As he finishes his sandwich, he touches the mark again and goes back to the bathroom. He puts some cold water on it and on his hair, to flatten it so people cannot see it easily. It shames him. It's a mark of shame and despair.

He washes the glass and the plate and enjoys the feel of water on his hands. He flattens his rebel hair again and then goes back to the sofa, now with his laptop. He puts on some music and finds himself reviewing, mentally of course, his bad luck in love.

He had grown tired of going out, dates, getting to know people. They didn't even tried to know him, at least to fake interest. No. They just didn't care much. Sex was first many times and he caved as it was fun and felt good but soon that ran out and it wasn't enough.

And the world wasn't helping. He had grown up to see how he had to look and behave and he wasn't that model everyone was supposed to be. And if you weren't, you lost. And he did, or so he felt.

He changes the song, to something a little more upbeat. Starts reading an article about sea creatures with incredible strength and the people that look out for them.
And again, thoughts. His brain was his enemy, no doubt.

Now he remembered, as if he had forgotten, that he had no money, no job, nothing. He had become bored too of sending his damn CV to every single company, even to fast food restaurants and retail stores. No one wanted him. And that felt awful. It hurt a lot to feel no one needed him, or appreciated what little he could do.

He shook his head, feeling some pinches, as his brain now was trying to escape, to move away as he too had become bored with him. He closed his eyes in pain, trying to push everything inside, deep, never to come back out again.

Suddenly he heard a voice and opened his eyes. It was his mother.

 - Hi.
 - Hey.
 - How are you feeling today?
 - Better. Thanks.
 - Sure?

He doubts.

 - Yeah.

She sighs and moves on to the kitchen.

After hitting himself with the first object he could get his hand on, he stroke his head too with his fists and he had a physical strength that scared him. He had caved to his inner fears, his demons, everything that was eating his brain.

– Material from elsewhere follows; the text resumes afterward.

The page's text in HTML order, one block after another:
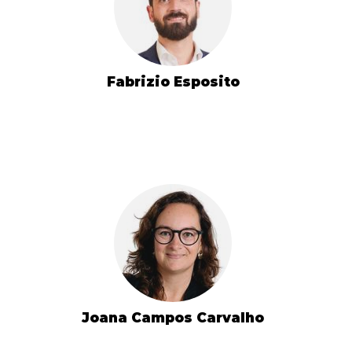
Fabrizio Esposito
Joana Campos Carvalho

He bled alone and cried as he hadn't done in so many years, when he thought he had kept it all behind. No. The past always comes back to have a bite of your brain, to torture you slowly.
And he, fed up, had taken matters in his owns hands and almost broke his skull.

As his mother made breakfast for herself, he took a few deep breaths and calmed down. He had to be strong, as she had said. "Take control of your feeling. Don't let them control you". And he knew she was right.

He hoped, really hard, that things would change soon. But that is something no one knows, until it happens or it doesn't.